The impact of chemokines in OA has been substantiated previously : CCL5/RANTES and CXCL8/IL-8 were identified in activated chondrocytes or OA tissue [14–16, 62]. Expression levels of chemokines and their receptors dramatically change in IL-1β activated chondrocytes . This emphasizes the putative role of chemokines in early and intermediate phases of progressing OA. Given the described effects of RHP and GLGPG, it is tempting to hypothesize that RHP components act as biological modifiers on chemotaxis in OA chondrocytes. In accordance with the in vitro study, clinical trials have provided evidence that chemotaxis of leukocytes is reduced after dietary supplementation with RHP .

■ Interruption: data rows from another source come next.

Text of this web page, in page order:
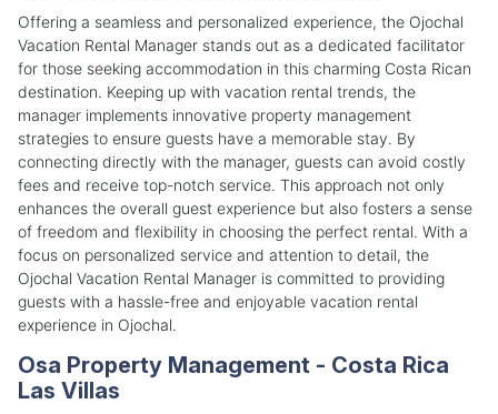
Offering a seamless and personalized experience, the Ojochal
Vacation Rental Manager stands out as a dedicated facilitator
for those seeking accommodation in this charming Costa Rican
destination. Keeping up with vacation rental trends, the
manager implements innovative property management
strategies to ensure guests have a memorable stay. By
connecting directly with the manager, guests can avoid costly
fees and receive top-notch service. This approach not only
enhances the overall guest experience but also fosters a sense
of freedom and flexibility in choosing the perfect rental. With a
focus on personalized service and attention to detail, the
Ojochal Vacation Rental Manager is committed to providing
guests with a hassle-free and enjoyable vacation rental
experience in Ojochal.
Osa Property Management - Costa Rica
Las Villas

Biological modulators such as IL-1β or NO eventually activate MAPK that, in turn, leads to the translocation of NF-κB to the nucleus and NF-κB dependent gene activation. The kinetics and extent of RelA and NF-κB1 expression follow similar kinetics and amplitude in IL-1β stimulated SW1353, primary chondrocytes  and RAW264.7 cells (this study). In vitro studies have further demonstrated that this pathway was modulated by various substances contained in the food chain [63–68]. Regulatory motifs identified in chemokine genes include NF-κB . Direct evidence that RHP and GLGPG may act along this pathway is provided by the observed down-regulation of NF-κB1, NF-κB49, NF-κBp65 and - as a consequence of decreased re-synthesis - I-κBα in activated macrophages (Table 2). The analysis of modification of these transcription factors like phosphorylation is required to substantiate this hypothesis. As previously shown [7, 52, 70, 71], binding elements for other transcription factors (MEF-3, AP-1 and CEBPβ) have been mapped to the regulatory region of IL-1β- or LPS-responsive genes  and might also interact with RHP and GLGPG.

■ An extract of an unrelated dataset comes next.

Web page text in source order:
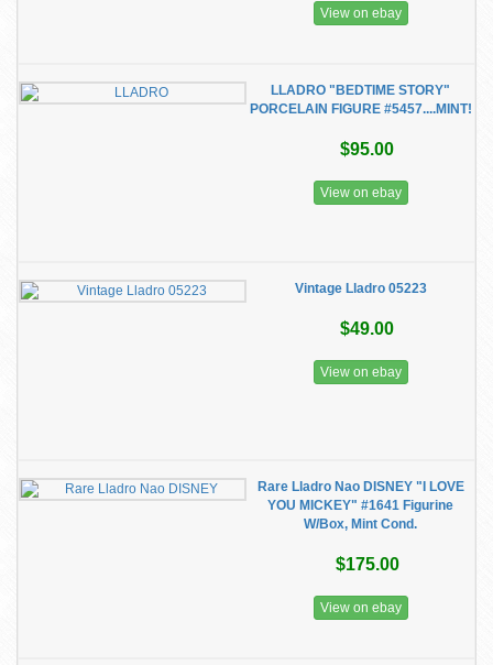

The in vitro effects described in this study were elicited at high concentrations of RHP and GLGPG. To date, no bioavailability studies have been reported for RHP; but it is unlikely that IC50 values for RHP and its constituent bioactive components are achieved in the body fluids or tissues as a consequence of dietary uptake. It is possible that after dietary intake RHP constituents accumulate in peripheral blood leukocytes and thus locally achieve threshold concentrations required for biological effects. Assuming that GLGPG is the only bioactive component in RHP powder, it can be deduced from the IC50 values given in Table 1 that RHP needs to contain ~3% of GLGPG. Yet, since the GLGPG contents of the studied RHP preparation does not exceed 0.1% of the dry plant mass (our unpublished results), we hypothesize that other substances contribute to the biological activity of RHP. The observation that substances contained in the food chain alter features of chondrocyte biology has been documented previously: polyphenols, including resveratrol and catechins (epigallocatechin-3-gallate, EGCG) reduced the expression of MMP-1, -3 or -13 and modulated levels of iNOS and COX-2 [63, 65–68, 72–74].